- PROVIDED ENTRIES:
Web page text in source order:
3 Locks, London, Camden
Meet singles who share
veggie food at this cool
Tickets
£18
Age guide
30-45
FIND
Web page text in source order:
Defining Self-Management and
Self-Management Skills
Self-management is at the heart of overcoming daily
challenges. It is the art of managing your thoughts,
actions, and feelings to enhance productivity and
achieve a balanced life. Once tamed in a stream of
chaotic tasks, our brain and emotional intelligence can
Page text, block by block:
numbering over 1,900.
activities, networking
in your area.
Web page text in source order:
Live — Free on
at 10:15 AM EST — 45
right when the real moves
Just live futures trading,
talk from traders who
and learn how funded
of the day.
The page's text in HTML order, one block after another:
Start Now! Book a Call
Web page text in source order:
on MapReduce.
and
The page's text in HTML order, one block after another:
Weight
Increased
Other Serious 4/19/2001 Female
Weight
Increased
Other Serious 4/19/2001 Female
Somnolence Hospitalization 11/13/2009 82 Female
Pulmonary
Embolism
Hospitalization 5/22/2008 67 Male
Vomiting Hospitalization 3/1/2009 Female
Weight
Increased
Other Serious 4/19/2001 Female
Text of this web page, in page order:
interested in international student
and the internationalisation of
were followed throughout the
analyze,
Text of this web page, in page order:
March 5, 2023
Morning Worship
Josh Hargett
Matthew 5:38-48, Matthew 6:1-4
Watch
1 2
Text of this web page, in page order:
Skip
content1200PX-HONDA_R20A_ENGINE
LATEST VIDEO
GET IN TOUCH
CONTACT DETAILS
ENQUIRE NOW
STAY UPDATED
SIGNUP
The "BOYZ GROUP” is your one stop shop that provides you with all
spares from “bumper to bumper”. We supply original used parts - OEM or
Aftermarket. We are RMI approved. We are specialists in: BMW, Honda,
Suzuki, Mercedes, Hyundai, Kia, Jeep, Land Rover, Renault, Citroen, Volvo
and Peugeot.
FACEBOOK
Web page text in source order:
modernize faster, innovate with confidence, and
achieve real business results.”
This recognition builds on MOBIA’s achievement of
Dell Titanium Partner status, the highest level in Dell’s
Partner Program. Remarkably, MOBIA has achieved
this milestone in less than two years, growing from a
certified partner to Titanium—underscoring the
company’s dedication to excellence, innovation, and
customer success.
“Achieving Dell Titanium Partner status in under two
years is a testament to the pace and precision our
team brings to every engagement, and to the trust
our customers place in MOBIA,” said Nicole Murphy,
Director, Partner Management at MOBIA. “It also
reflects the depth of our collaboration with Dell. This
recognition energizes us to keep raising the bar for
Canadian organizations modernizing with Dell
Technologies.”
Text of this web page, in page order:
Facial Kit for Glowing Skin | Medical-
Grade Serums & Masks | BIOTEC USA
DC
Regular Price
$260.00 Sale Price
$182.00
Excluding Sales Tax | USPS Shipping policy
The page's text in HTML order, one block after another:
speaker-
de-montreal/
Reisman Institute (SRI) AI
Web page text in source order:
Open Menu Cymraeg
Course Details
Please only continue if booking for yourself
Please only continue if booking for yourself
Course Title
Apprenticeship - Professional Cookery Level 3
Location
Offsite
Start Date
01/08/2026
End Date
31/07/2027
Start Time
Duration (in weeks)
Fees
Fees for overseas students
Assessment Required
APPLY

- PROBLEM STATEMENT:
Line by line, print the listing above exactly.

- COMPLETED TASK:
Web page text in source order:
3 Locks, London, Camden
Meet singles who share
veggie food at this cool
Tickets
£18
Age guide
30-45
FIND
Web page text in source order:
Defining Self-Management and
Self-Management Skills
Self-management is at the heart of overcoming daily
challenges. It is the art of managing your thoughts,
actions, and feelings to enhance productivity and
achieve a balanced life. Once tamed in a stream of
chaotic tasks, our brain and emotional intelligence can
Page text, block by block:
numbering over 1,900.
activities, networking
in your area.
Web page text in source order:
Live — Free on
at 10:15 AM EST — 45
right when the real moves
Just live futures trading,
talk from traders who
and learn how funded
of the day.
The page's text in HTML order, one block after another:
Start Now! Book a Call
Web page text in source order:
on MapReduce.
and
The page's text in HTML order, one block after another:
Weight
Increased
Other Serious 4/19/2001 Female
Weight
Increased
Other Serious 4/19/2001 Female
Somnolence Hospitalization 11/13/2009 82 Female
Pulmonary
Embolism
Hospitalization 5/22/2008 67 Male
Vomiting Hospitalization 3/1/2009 Female
Weight
Increased
Other Serious 4/19/2001 Female
Text of this web page, in page order:
interested in international student
and the internationalisation of
were followed throughout the
analyze,
Text of this web page, in page order:
March 5, 2023
Morning Worship
Josh Hargett
Matthew 5:38-48, Matthew 6:1-4
Watch
1 2
Text of this web page, in page order:
Skip
content1200PX-HONDA_R20A_ENGINE
LATEST VIDEO
GET IN TOUCH
CONTACT DETAILS
ENQUIRE NOW
STAY UPDATED
SIGNUP
The "BOYZ GROUP” is your one stop shop that provides you with all
spares from “bumper to bumper”. We supply original used parts - OEM or
Aftermarket. We are RMI approved. We are specialists in: BMW, Honda,
Suzuki, Mercedes, Hyundai, Kia, Jeep, Land Rover, Renault, Citroen, Volvo
and Peugeot.
FACEBOOK
Web page text in source order:
modernize faster, innovate with confidence, and
achieve real business results.”
This recognition builds on MOBIA’s achievement of
Dell Titanium Partner status, the highest level in Dell’s
Partner Program. Remarkably, MOBIA has achieved
this milestone in less than two years, growing from a
certified partner to Titanium—underscoring the
company’s dedication to excellence, innovation, and
customer success.
“Achieving Dell Titanium Partner status in under two
years is a testament to the pace and precision our
team brings to every engagement, and to the trust
our customers place in MOBIA,” said Nicole Murphy,
Director, Partner Management at MOBIA. “It also
reflects the depth of our collaboration with Dell. This
recognition energizes us to keep raising the bar for
Canadian organizations modernizing with Dell
Technologies.”
Text of this web page, in page order:
Facial Kit for Glowing Skin | Medical-
Grade Serums & Masks | BIOTEC USA
DC
Regular Price
$260.00 Sale Price
$182.00
Excluding Sales Tax | USPS Shipping policy
The page's text in HTML order, one block after another:
speaker-
de-montreal/
Reisman Institute (SRI) AI
Web page text in source order:
Open Menu Cymraeg
Course Details
Please only continue if booking for yourself
Please only continue if booking for yourself
Course Title
Apprenticeship - Professional Cookery Level 3
Location
Offsite
Start Date
01/08/2026
End Date
31/07/2027
Start Time
Duration (in weeks)
Fees
Fees for overseas students
Assessment Required
APPLY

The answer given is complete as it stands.